Assume the body weight of healthy fifth graders is normally distributed with a mean of 98.3 lbs and a standard deviation of 4.12 lbs.
If you have a body weight of 89.3, what is your percentile score?
Here, Body Weight follows Normal (Mean = 98.3,SD=4.12)
Z-score of 89.3 = (89.3 - 98.3)/4.12 = -2.18
Now, P[Z<-2.18]=0.0145
So, percentile score is 1.45%
I am having a difficult time figuring the last portion of this equation.
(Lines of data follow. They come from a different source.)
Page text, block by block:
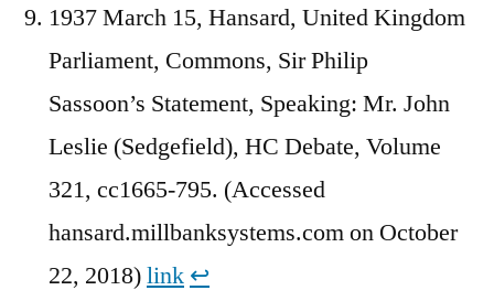
1937 March 15, Hansard, United Kingdom
Parliament, Commons, Sir Philip
Sassoon’s Statement, Speaking: Mr. John
Leslie (Sedgefield), HC Debate, Volume
321, cc1665-795. (Accessed
hansard.millbanksystems.com on October
22, 2018)link ↩︎
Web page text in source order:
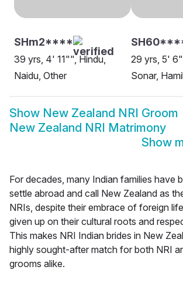
SHm2****
39 yrs, 4' 11"", Hindu,
Naidu, Other
29 yrs, 5'
Sonar,
Show New Zealand NRI Groom
New Zealand NRI Matrimony
Show
For decades, many Indian families have
settle abroad and call New Zealand as
NRIs, despite their embrace of foreign
given up on their cultural roots and
This makes NRI Indian brides in New
highly sought-after match for both NRI
grooms alike.
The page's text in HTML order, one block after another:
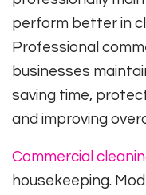
perform better in
Professional
businesses
saving time,
and improving
Commercial
housekeeping.
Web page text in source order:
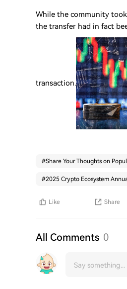
While the community
the transfer had in fact
transaction.
#Share Your Thoughts on
#2025 Crypto Ecosystem
Like Share
All Comments 0
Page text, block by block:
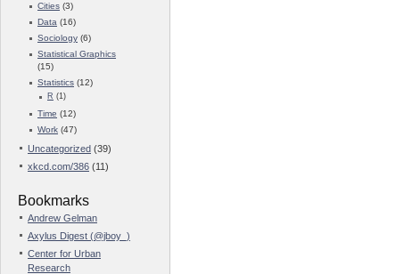
Cities (3)
Data (16)
Sociology (6)
Statistical Graphics
(15)
Statistics (12)
R (1)
Time (12)
Work (47)
Uncategorized (39)
xkcd.com/386 (11)
Bookmarks
Andrew Gelman
Axylus Digest (@jboy_)
Center for Urban
Research
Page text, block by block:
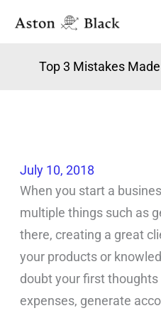
Top 3 Mistakes
July 10, 2018
When you start a
multiple things such as
there, creating a great
your products or
doubt your first
expenses, generate

How do we get P[Z<-2.18] = 0.0145 to get 1.45%. I have worked it out every way possible but answer is not coming up as yours.
To find the percentile score for a given body weight of 89.3 lbs, we need to calculate the corresponding z-score and then use the z-score to find the percentile.
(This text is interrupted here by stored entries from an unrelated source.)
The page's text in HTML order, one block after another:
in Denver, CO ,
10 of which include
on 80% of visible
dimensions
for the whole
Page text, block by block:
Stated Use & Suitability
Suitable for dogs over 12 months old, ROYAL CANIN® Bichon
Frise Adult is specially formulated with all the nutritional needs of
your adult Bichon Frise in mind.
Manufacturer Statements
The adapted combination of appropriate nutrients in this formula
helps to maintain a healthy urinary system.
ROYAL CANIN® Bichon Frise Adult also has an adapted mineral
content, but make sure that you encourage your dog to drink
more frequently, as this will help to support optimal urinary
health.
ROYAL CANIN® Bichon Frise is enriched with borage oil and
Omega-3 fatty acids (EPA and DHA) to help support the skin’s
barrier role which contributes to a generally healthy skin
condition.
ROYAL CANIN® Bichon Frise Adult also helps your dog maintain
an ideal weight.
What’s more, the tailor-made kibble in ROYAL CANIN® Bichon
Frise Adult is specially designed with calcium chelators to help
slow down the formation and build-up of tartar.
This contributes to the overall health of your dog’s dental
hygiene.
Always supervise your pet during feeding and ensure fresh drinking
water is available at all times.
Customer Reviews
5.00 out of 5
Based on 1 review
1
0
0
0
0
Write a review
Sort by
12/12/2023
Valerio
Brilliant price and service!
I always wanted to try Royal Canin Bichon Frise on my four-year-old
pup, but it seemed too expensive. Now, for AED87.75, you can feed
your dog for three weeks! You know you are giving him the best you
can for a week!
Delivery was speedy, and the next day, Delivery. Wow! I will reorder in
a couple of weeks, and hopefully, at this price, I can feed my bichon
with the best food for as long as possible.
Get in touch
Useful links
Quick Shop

The formula for calculating the z-score is:
z = (x - μ) / σ
Where:
- x is the given body weight (89.3 lbs in this case),
- μ is the mean of the distribution (98.3 lbs in this case), and
- σ is the standard deviation of the distribution (4.12 lbs in this case).
Substituting the given values into the formula, we get:
z = (89.3 - 98.3) / 4.12
Simplifying the expression, we get:
z = -2.18
Now, to find the percentile corresponding to this z-score, we can refer to a standard normal distribution table or use a statistical calculator.
Using a standard normal distribution table, we can find that the percentile score corresponding to a z-score of -2.18 is approximately 1.66%. This means that a body weight of 89.3 lbs would be around the 1.66th percentile.
Alternatively, you can also use a statistical calculator or software to find the percentile directly by inputting the z-score (-2.18).